→ **About this exercise**: Every line of the data below should be retyped exactly.

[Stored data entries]
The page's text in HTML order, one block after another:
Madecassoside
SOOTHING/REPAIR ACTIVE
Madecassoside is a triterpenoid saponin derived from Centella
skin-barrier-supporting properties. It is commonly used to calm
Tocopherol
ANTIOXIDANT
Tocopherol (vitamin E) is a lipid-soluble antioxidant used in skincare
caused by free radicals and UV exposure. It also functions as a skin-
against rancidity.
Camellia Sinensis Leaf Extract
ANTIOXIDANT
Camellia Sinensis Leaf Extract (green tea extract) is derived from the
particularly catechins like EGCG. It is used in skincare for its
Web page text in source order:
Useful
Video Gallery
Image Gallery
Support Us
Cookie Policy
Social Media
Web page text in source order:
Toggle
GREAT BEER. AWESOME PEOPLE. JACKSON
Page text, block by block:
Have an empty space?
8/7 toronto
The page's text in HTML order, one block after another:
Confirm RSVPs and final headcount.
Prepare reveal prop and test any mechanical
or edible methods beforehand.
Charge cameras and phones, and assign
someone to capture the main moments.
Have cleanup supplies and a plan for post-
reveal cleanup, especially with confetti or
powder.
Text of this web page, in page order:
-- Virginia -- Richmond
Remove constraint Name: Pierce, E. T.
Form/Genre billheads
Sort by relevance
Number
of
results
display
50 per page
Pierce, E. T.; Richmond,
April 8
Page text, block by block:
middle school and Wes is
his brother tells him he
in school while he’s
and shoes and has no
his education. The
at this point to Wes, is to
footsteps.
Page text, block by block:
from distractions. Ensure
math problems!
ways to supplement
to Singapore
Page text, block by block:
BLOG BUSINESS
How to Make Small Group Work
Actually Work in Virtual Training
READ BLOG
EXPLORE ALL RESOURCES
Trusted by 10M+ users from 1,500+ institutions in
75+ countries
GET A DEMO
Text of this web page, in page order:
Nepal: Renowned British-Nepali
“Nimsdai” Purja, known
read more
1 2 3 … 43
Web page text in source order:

→ **Task response**:
The page's text in HTML order, one block after another:
Madecassoside
SOOTHING/REPAIR ACTIVE
Madecassoside is a triterpenoid saponin derived from Centella
skin-barrier-supporting properties. It is commonly used to calm
Tocopherol
ANTIOXIDANT
Tocopherol (vitamin E) is a lipid-soluble antioxidant used in skincare
caused by free radicals and UV exposure. It also functions as a skin-
against rancidity.
Camellia Sinensis Leaf Extract
ANTIOXIDANT
Camellia Sinensis Leaf Extract (green tea extract) is derived from the
particularly catechins like EGCG. It is used in skincare for its
Web page text in source order:
Useful
Video Gallery
Image Gallery
Support Us
Cookie Policy
Social Media
Web page text in source order:
Toggle
GREAT BEER. AWESOME PEOPLE. JACKSON
Page text, block by block:
Have an empty space?
8/7 toronto
The page's text in HTML order, one block after another:
Confirm RSVPs and final headcount.
Prepare reveal prop and test any mechanical
or edible methods beforehand.
Charge cameras and phones, and assign
someone to capture the main moments.
Have cleanup supplies and a plan for post-
reveal cleanup, especially with confetti or
powder.
Text of this web page, in page order:
-- Virginia -- Richmond
Remove constraint Name: Pierce, E. T.
Form/Genre billheads
Sort by relevance
Number
of
results
display
50 per page
Pierce, E. T.; Richmond,
April 8
Page text, block by block:
middle school and Wes is
his brother tells him he
in school while he’s
and shoes and has no
his education. The
at this point to Wes, is to
footsteps.
Page text, block by block:
from distractions. Ensure
math problems!
ways to supplement
to Singapore
Page text, block by block:
BLOG BUSINESS
How to Make Small Group Work
Actually Work in Virtual Training
READ BLOG
EXPLORE ALL RESOURCES
Trusted by 10M+ users from 1,500+ institutions in
75+ countries
GET A DEMO
Text of this web page, in page order:
Nepal: Renowned British-Nepali
“Nimsdai” Purja, known
read more
1 2 3 … 43
Web page text in source order:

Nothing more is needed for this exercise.